Dual Paraboloid map projection conversions

[Naima]

Hello , does anyone knows how to convert a dual paraboloid map into a equirectangular one and viceversa?
here is a sample of a map I did in dual paraboloid projection.

[waldronate]

I've only run across that projection the context of environment mapping before, and those maps are usually missing corners because of how they are defined (look a couple of pages down in http://download.nvidia.com/developer...EnvMapping.pdf for some examples).

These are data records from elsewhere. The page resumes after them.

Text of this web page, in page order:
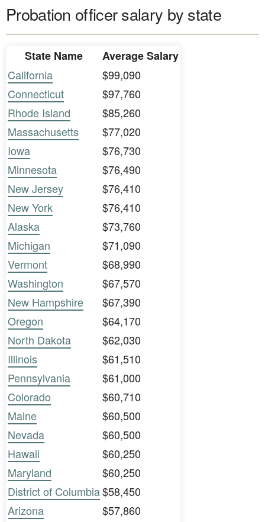
Probation officer salary by state
State Name
Average Salary
California
$99,090
Connecticut
$97,760
Rhode Island
$85,260
Massachusetts
$77,020
Iowa
$76,730
Minnesota
$76,490
New Jersey
$76,410
New York
$76,410
Alaska
$73,760
Michigan
$71,090
Vermont
$68,990
Washington
$67,570
New Hampshire
$67,390
Oregon
$64,170
North Dakota
$62,030
Illinois
$61,510
Pennsylvania
$61,000
Colorado
$60,710
Maine
$60,500
Nevada
$60,500
Hawaii
$60,250
Maryland
$60,250
District of Columbia$58,450
Arizona
$57,860

I therefore need to ask: how did you get it into the dual paraboloid projection? And are you sure that this really is a dual paraboloid projection? It looks more like a cubemap than anything else I could come up with. A bit of quick pasting in Photoshop shows beautiful alignment across map edges when one hemisphere is aligned and rotated with respect to the other, meaning that it's much more likely a toroid of some sort. My best guess would be that if you printed it out and folded it back on itself then the edges would perfectly line up without any distortion.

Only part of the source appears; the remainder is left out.